* [WHAT IS REQUIRED]:
Find the lines of the records in which the word "Articles" appears and report how many there are, as a number alone.

(Entries taken from a collection)
##############################
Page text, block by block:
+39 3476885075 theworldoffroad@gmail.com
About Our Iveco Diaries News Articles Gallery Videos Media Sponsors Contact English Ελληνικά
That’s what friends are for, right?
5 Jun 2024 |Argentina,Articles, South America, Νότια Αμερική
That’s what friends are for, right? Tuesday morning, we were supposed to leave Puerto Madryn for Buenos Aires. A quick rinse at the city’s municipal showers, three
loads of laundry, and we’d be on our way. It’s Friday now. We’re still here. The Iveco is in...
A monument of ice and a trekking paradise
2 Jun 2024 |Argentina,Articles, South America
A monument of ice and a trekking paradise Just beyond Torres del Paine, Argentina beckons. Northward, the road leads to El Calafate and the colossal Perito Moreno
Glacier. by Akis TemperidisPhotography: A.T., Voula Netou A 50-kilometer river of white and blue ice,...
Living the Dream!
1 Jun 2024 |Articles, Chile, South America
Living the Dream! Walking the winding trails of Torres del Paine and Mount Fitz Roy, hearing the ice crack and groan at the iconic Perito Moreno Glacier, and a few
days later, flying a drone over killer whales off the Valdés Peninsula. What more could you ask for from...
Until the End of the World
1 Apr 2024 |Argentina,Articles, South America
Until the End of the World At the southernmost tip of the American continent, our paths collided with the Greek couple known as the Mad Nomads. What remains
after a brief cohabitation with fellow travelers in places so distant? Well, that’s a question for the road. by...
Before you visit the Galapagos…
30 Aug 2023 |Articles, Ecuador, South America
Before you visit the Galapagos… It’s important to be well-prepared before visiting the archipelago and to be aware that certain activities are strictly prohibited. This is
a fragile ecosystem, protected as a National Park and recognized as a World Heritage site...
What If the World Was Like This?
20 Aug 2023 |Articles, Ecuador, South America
##############################
* [THE ANSWER]:
7